Join others in Florida exploring innovative treatment options through clinical research

Colitis, Ulcerative Treatment Options in Miami, Florida

If you're searching for Colitis, Ulcerative treatment in Miami, participating in a clinical research study may provide access to innovative approaches under expert medical supervision. This study is actively recruiting participants in Miami, Orlando, Palmetto Bay and surrounding areas.
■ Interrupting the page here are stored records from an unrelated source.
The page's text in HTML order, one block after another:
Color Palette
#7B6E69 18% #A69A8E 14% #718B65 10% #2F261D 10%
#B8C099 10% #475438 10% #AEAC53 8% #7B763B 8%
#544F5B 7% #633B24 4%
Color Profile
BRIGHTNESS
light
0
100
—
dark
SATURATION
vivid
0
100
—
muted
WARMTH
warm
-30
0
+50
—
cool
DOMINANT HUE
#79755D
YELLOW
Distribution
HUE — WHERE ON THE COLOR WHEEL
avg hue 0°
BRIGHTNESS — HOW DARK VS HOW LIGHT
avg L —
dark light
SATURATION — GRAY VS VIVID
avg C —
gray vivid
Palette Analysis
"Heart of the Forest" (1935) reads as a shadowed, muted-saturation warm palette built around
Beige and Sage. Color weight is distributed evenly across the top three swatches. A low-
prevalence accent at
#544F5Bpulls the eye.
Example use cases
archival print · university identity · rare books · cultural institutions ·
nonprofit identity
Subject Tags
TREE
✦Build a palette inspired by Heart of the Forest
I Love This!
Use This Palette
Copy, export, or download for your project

Clinical trials offer participants the opportunity to receive cutting-edge treatments while contributing to medical research that may help future patients with Colitis, Ulcerative. All study-related care is provided at no cost to participants.

Local Sites
3 locations in Florida
Now Enrolling
Up to 204 participants
Quick Start
Screening available now

Why Consider a Clinical Trial for Colitis, Ulcerative?

Potential Benefits

  • Access to new treatment approaches before public availability
  • Close monitoring by experienced medical professionals
  • Study-related care provided at no cost
  • Contribute to medical research for Colitis, Ulcerative

What to Expect

  • Initial screening to determine eligibility
  • Regular check-ups and monitoring visits
  • Possible compensation for time and travel
  • You can withdraw at any time

Frequently Asked Questions About This Colitis, Ulcerative Study

Important Clinical Trial Information

This information is provided for educational purposes and does not constitute medical advice. Clinical trial participation involves potential risks and benefits. Eligibility requirements apply and will be assessed during the screening process.

Study identifier: NCT07296315. For complete study details, visit ClinicalTrials.gov. Always consult with your healthcare provider before making decisions about your medical care or participating in clinical research.